Selling a business to avoid bankruptcy

If your company is struggling to make ends meet, you may be considering bankruptcy. It feels like all you can do to keep up with payroll, much less pay off what you owe. However, without going deeper into debt, you can’t get the materials you need to keep the business going. Eventually, you settle on an idea: Selling your business.

Is selling your business a workable idea when you’re facing bankruptcy?

The biggest issue that you’re facing is that your company is not profitable. It can be a tall task to sell someone else on the idea of taking on a company that isn’t earning money. What is their incentive? Do you have any leverage to push for a fair sale?

It all depends on the reason for your debt.
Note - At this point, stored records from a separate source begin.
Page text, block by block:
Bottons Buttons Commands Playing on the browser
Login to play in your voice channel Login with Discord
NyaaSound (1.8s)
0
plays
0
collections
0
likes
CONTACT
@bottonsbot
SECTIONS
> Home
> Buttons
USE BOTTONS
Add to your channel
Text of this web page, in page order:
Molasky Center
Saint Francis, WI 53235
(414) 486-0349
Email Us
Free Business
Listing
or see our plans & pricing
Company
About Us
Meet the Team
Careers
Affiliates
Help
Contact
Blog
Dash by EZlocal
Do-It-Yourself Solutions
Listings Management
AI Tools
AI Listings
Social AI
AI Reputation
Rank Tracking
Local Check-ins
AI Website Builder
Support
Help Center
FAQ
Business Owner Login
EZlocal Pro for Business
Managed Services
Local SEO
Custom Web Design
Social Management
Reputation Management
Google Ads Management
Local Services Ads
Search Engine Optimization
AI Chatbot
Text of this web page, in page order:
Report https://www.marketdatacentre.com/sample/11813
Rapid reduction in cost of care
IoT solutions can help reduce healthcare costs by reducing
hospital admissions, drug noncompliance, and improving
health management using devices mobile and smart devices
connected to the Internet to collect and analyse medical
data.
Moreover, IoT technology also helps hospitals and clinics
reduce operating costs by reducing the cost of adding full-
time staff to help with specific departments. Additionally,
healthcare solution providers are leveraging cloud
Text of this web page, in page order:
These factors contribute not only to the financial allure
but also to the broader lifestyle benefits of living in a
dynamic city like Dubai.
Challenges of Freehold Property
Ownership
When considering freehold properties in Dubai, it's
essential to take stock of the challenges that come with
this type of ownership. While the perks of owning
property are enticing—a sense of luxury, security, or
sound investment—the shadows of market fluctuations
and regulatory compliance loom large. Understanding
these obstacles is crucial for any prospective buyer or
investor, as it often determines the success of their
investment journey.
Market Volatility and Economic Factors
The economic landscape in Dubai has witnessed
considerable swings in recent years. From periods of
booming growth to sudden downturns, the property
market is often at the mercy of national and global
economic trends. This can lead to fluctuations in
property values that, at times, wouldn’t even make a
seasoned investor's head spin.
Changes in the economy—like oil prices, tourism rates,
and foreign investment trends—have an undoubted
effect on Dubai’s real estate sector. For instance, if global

In some cases, you may be able to sell another business owner on the idea that they can make money, even if you are not. For instance, one woman owed $1 million to a larger company. She found out that the machines that the company ran in its processing plant would be more efficient than her own. In short, if that company-owned hers, they would earn more than she was currently.

She went to them and pitched them exactly that idea: She wouldn’t pay back the $1 million that she owed. Instead, she’d sell them her company. Under their control, it would be able to earn back that $1 million and then much more. They would eliminate their debt and make a profit.

What should you do?

This example shows how you may have multiple options, from bankruptcy to a merger to selling outright. Be sure you carefully consider them all. When you’re facing complex issues related to your financial situation, your business and bankruptcy, it can help to have experienced legal guidance.